虛點點頭,上下打量他一番,眼中閃過一絲複雜的情緒。
他喃喃道,“老夫活了幾萬年,見過不少天才,像你這樣的,還是頭一次見。”
墨淵淡淡道:“老丈過獎。”
虛擺擺手:“不是過獎,是實話,你來這裡,是想學這些規則?”
墨淵沒有隱瞞:“是。”
“那你學吧。”虛重新蹲下,繼續擦他的柱子,“老夫不打擾你。”
墨淵卻沒有離開,反而在他旁邊蹲下。
“老丈,您在這裡多久了?”
“多久?”虛想了想,“半年多了吧。”
“半年多,就一直在擦這根柱子?”
“對。”
“學到甚麼了?”
虛的動作又頓了一下。
“年輕人,你是來打擊老夫的?”
墨淵搖頭:“不是,只是好奇。”
虛沉默了一會兒,然後緩緩開口。
“老夫悟性有限,半年多,才四層。”
“四層?”墨淵眉頭微挑,“七層規則的四層?”
“對。

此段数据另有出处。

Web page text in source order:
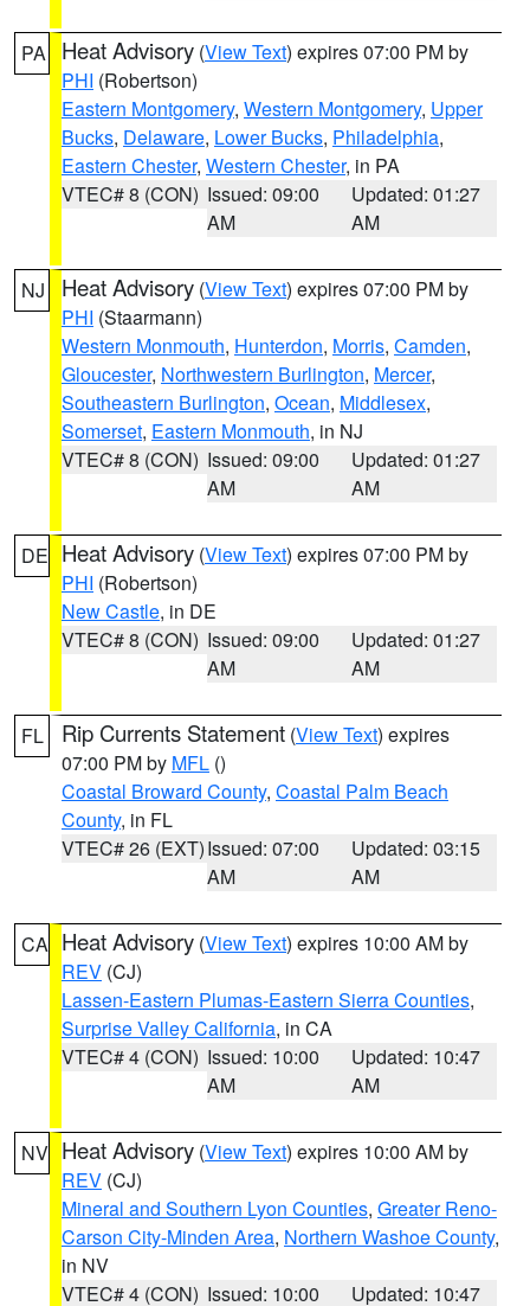
PA Heat Advisory (View Text) expires 07:00 PM by
PHI (Robertson)
Eastern Montgomery, Western Montgomery, Upper
Bucks, Delaware, Lower Bucks, Philadelphia,
Eastern Chester, Western Chester, in PA
VTEC# 8 (CON) Issued: 09:00
AM
Updated: 01:27
AM
NJ Heat Advisory (View Text) expires 07:00 PM by
PHI (Staarmann)
Western Monmouth, Hunterdon, Morris, Camden,
Gloucester, Northwestern Burlington, Mercer,
Southeastern Burlington, Ocean, Middlesex,
Somerset, Eastern Monmouth, in NJ
VTEC# 8 (CON) Issued: 09:00
AM
Updated: 01:27
AM
DE Heat Advisory (View Text) expires 07:00 PM by
PHI (Robertson)
New Castle, in DE
VTEC# 8 (CON) Issued: 09:00
AM
Updated: 01:27
AM
FL Rip Currents Statement (View Text) expires
07:00 PM by MFL ()
Coastal Broward County, Coastal Palm Beach
County, in FL
VTEC# 26 (EXT)Issued: 07:00
AM
Updated: 03:15
AM
CA Heat Advisory (View Text) expires 10:00 AM by
REV (CJ)
Lassen-Eastern Plumas-Eastern Sierra Counties,
Surprise Valley California, in CA
VTEC# 4 (CON) Issued: 10:00
AM
Updated: 10:47
AM
NV Heat Advisory (View Text) expires 10:00 AM by
REV (CJ)
Mineral and Southern Lyon Counties, Greater Reno-
Carson City-Minden Area, Northern Washoe County,
in NV
VTEC# 4 (CON) Issued: 10:00 Updated: 10:47

”
墨淵點了點頭,沒再說話。
虛看著他,忽然問:“你呢?你能直接看到紋路,應該不止四層吧?”
墨淵淡淡道:“我看得懂,但沒學。”
虛一愣:“沒學?為甚麼?”
“我的規則體系已經成型,貿然學習上一個紀元的規則,容易衝突。”墨淵說,“我需要先找到融合的方法。”
虛嘆了口氣,繼續低頭擦柱子。
“年輕人,你去別處看看吧。”他說,“老夫這裡沒甚麼好看的。”
墨淵站起身,向他微微點頭,然後繼續向前走去。
走出一段距離,他回頭看了一眼,虛還蹲在那裡,專注地擦著那根柱子。
墨淵收回目光,心中暗自思忖。
這個虛,悟性確實一般,但勝在耐心和毅力。
半年多,就守著這根柱子,一點一點地擦,一點一點地學。
這樣的人,或許走得慢,但一定能走到最後。
墨淵繼續前行。
穿過一道迴廊,眼前出現一座偏殿。
殿門半掩,裡面隱約有人影晃動。
墨淵走近幾步,探頭看去。
殿內,一箇中年男子正站在一個巨大的羅盤前,雙手按在羅盤邊緣,周身規則之力湧動,正在小心翼翼地維護著甚麼。
墨淵看了一會兒,忽然開口:“器物養護?”
中年男子回過頭,看向他。
“新人?”他問。
墨淵點頭。
風衍繼續低頭維護羅盤。
墨淵走進殿內,在他身後站定。
“怎麼稱呼?”
“風衍。”
“風衍道友,您在這裡多久了?”
“半年多。”
“學到甚麼了?”
風衍的動作頓了一下,然後緩緩開口:“五層。”
墨淵點頭:“五層,這個進度,比那個虛快一層了。”
他上下打量風衍一番,目光在他身上停留了片刻。
“風衍道友的悟性不錯。”
風衍淡淡道:“還行。”
墨淵點點頭,沒再說話。
他在殿內站了一會兒,看著風衍維護那個羅盤,風衍也沒有理會他,半刻鐘後,墨淵轉身離開。
走出偏殿,他繼續向前。
穿過一座花園,這裡有一座小院,院門口堆著一些柴火,裡面隱約有火光跳動。
墨淵走近幾步,探頭看去。
院內,一個老者正蹲在一個灶臺前,手裡拿著一根燒火棍,專注地撥弄著灶膛裡的柴火。
老者旁邊站著一個年輕女子,手裡端著一盆水,隨時準備遞過去。
灶膛裡的火苗跳動著,顏色不是普通的紅色,而是帶著一絲淡淡的金芒。
老者的動作很慢,很穩,每一次撥弄,那金芒就會跳動一下,然後又恢復正常。
墨淵看了一會兒,忽然開口:“燒火?”
老者回過頭,看向他。
“新人?”他問。
墨淵點頭。
老者點點頭,繼續低頭燒火。
墨淵走進院內,在他身後站定。
“怎麼稱呼?”
“墟化子,這是老夫的徒弟,青禾。”
青禾向他微微點頭。
墨淵看向灶膛裡的火苗。
“這火燒了多久了?”
“半年多。”墟化子說。
“學到甚麼了?”
墟化子緩緩開口:“三層。”
墨淵沒再說話,轉身離開,身後的虛化子,頓時有一種莫名其妙的感覺。